Bizqueó por la cegadora luz y sus ojos recuperaron la capacidad de enfocar. Vio un rostro, de ojos marrones y cabello gris oscuro. No lo reconoció.
—¿Puede verme?
—Sí —dijo. Los detalles del rostro se hicieron algo más claros, mientras un estremecimiento de dolor le recorría el cuerpo.
El rostro se echó atrás, apartando una mano del costado de la cabeza de ella: llevaba un trapo manchado de sangre.
—Es de su oído —le dijo el hombre—. No se preocupe, he hecho que su doctor se lo mirara y tiene el tímpano intacto.

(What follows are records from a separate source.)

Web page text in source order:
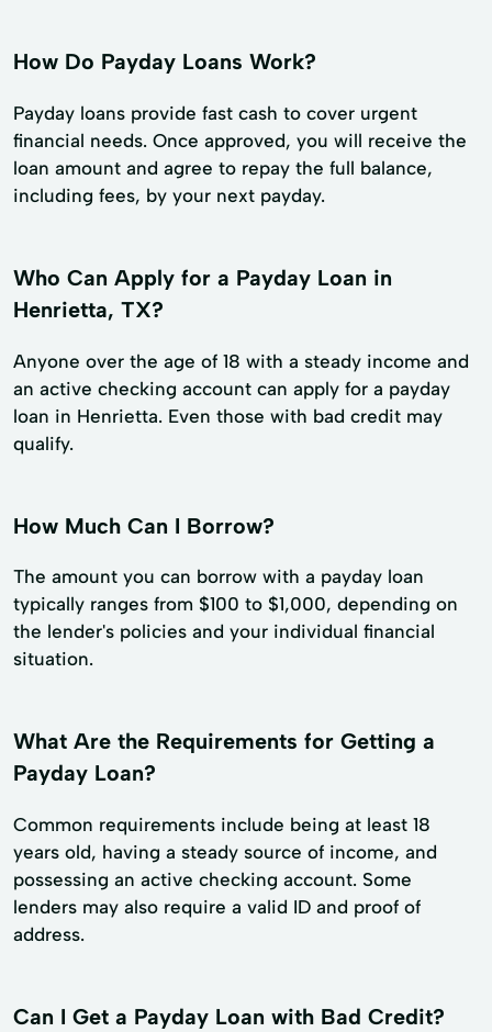
How Do Payday Loans Work?
Payday loans provide fast cash to cover urgent
financial needs. Once approved, you will receive the
loan amount and agree to repay the full balance,
including fees, by your next payday.
Who Can Apply for a Payday Loan in
Henrietta, TX?
Anyone over the age of 18 with a steady income and
an active checking account can apply for a payday
loan in Henrietta. Even those with bad credit may
qualify.
How Much Can I Borrow?
The amount you can borrow with a payday loan
typically ranges from $100 to $1,000, depending on
the lender's policies and your individual financial
situation.
What Are the Requirements for Getting a
Payday Loan?
Common requirements include being at least 18
years old, having a steady source of income, and
possessing an active checking account. Some
lenders may also require a valid ID and proof of
address.
Can I Get a Payday Loan with Bad Credit?
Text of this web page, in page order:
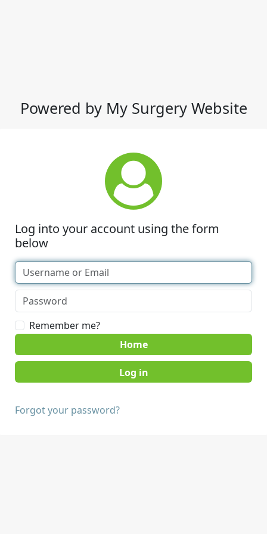
Powered by My Surgery Website
Log into your account using the form
below
Remember me?
Home
Forgot your password?
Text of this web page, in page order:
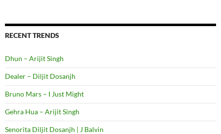
RECENT TRENDS
Dhun – Arijit Singh
Dealer – Diljit Dosanjh
Bruno Mars – I Just Might
Gehra Hua – Arijit Singh
Senorita Diljit Dosanjh | J Balvin

Dañado, pero intacto.
—El doctor Singh —dijo ella—. ¿Dónde está? ¿Dónde está mi gente?
El hombre la miró con severidad, pero no sin una cierta amabilidad.
—Dentro de un momento le llevaré con ellos.
Su campo de visión había empezado a ampliarse: vio el cielo azul tras el rostro y se dio cuenta de que estaba en el exterior. Notaba un suelo desigual bajo ella y vio que el hombre llevaba una chaqueta de safari y que estaba rodeado por otros hombres, que llevaban fusiles y vestían uniformes de camuflaje. Mientras se daba cuenta de lo que aquello significaba, la pasada hora volvió a ella en tromba y notó una repentina oleada de ira:
—Ustedes son la gente que nos ha atacado…
—Me temo que sí —admitió el hombre, tendiendo una mano hacia ella.
Danielle se echó hacia atrás.
—Relájese —le dijo él, volviendo a tender la mano y asiendo un pequeño artilugio negro del cinturón de ella—. Ya no va a necesitar esto.
Era el transpondedor que llevaba cada miembro del NRI para evitar que los sensores del sistema de defensa dieran la alerta con ellos y sus movimientos. El tipo se lo tiró a uno de sus hombres. Y, mientras lo hacía, ella se dio cuenta de que tenía libres las manos y los pies. Trató de ponerse en pie, como para atacarle, pero al instante se le fue la cabeza y cayó hacia delante, a cuatro patas.
—Es un efecto de la droga —le dijo el hombre—. Al parecer a usted es a quien más le ha afectado. Debería de pasársele en uno o dos minutos. Pero, claro, antes de que eso suceda la habremos atado.